That’s really easy – easy enough it might be in the undergrad texts now. But for the rest: look, I’ll bet Google is just using basic statistics. Some kind of word and n-gram counting, maybe with variable length segments of text or a collocation dictionary. There are probably a few bells and whistles added on, but I’ll bet at the core, it doesn’t do anything more complicated than what Salton outlined in ’89 in Automatic text processing.
It’s not like some program reads your messages and actually understands them, it’s just that understanding is often incredibly easy to fake with a bit of number crunching.
J. Ellenberg 10.13.06 at 10:41 am
You’re failing to consider the possibility that the ad is for a hypoallergenic Thai restaurant.
soubzriquet 10.13.06 at 11:22 am
Scott is probably correct in 6. The thing to remember is, they have a *very* big corpus to work with.
moriarty 10.13.06 at 11:38 am
I don’t understand the question.
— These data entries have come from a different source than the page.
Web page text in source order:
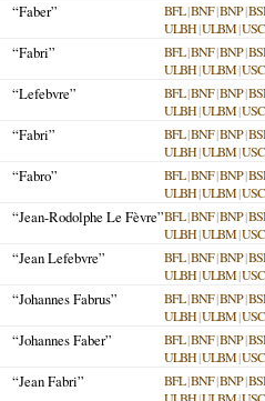
“Faber” BFL|BNF|BNP|
ULBH|ULBM|USC
“Fabri” BFL|BNF|BNP|
ULBH|ULBM|USC
“Lefebvre” BFL|BNF|BNP|
ULBH|ULBM|USC
“Fabri” BFL|BNF|BNP|
ULBH|ULBM|USC
“Fabro” BFL|BNF|BNP|
ULBH|ULBM|USC
“Jean-Rodolphe Le Fèvre”BFL|BNF|BNP|
ULBH|ULBM|USC
“Jean Lefebvre” BFL|BNF|BNP|
ULBH|ULBM|USC
“Johannes Fabrus” BFL|BNF|BNP|
ULBH|ULBM|USC
“Johannes Faber” BFL|BNF|BNP|
ULBH|ULBM|USC
“Jean Fabri” BFL|BNF|BNP|
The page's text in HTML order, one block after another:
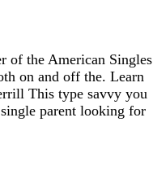
of the American Singles
on and off the. Learn
This type savvy you
parent looking for
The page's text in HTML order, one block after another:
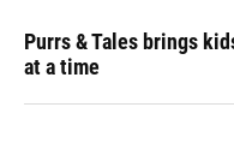
Purrs & Tales brings
at a time
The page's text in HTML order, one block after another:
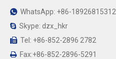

Even if in this case the reference to Thai restauarants was negative, in most cases it will be positive. That’s the way it’s supposed to work. They wouldn’t expect every ad placement to be spot on. You don’t need to win ’em all.
Ben 10.13.06 at 11:44 am
I have my students email essays to my gmail address. Often there’s hardly any text (‘here’s my essay’), but I still get ads for online essay banks…
etat 10.13.06 at 12:20 pm
Is there an unstated theme here about having Google ‘listen in’ on your email conversation? You know how it is; you’re having a conversation on your mobile phone about something, when a passerby interrupts to give you some relevant bit of information. We’re all thrilled by those chance encounters, right? So we’re even happier to expect it of our friend Google.
Brock 10.13.06 at 1:43 pm
Interesting trick that was pointed out me: if you want to kill the ads in an entire Gmail thread, all you have to do is use the word “funeral” in a message.
Brad 10.13.06 at 2:06 pm
Email, webpages, and the like specifiy a language in the metadata of the message so that the proper character set encoding may be used.
The location data comes from the internet address of the computer from which you’re requesting the page at the moment. (although, for this same reason, Google has a very good idea of where and when you live, work and travel)
yoyo 10.13.06 at 5:30 pm
Well, speaking of languages and thai, gmail isn’t superb with the language identification. Every day i get 3-4 emails in some language that appears to be thai script. THis despite the fact i religiously mark them as spam, and write or read emails in anything other than the very occasional french.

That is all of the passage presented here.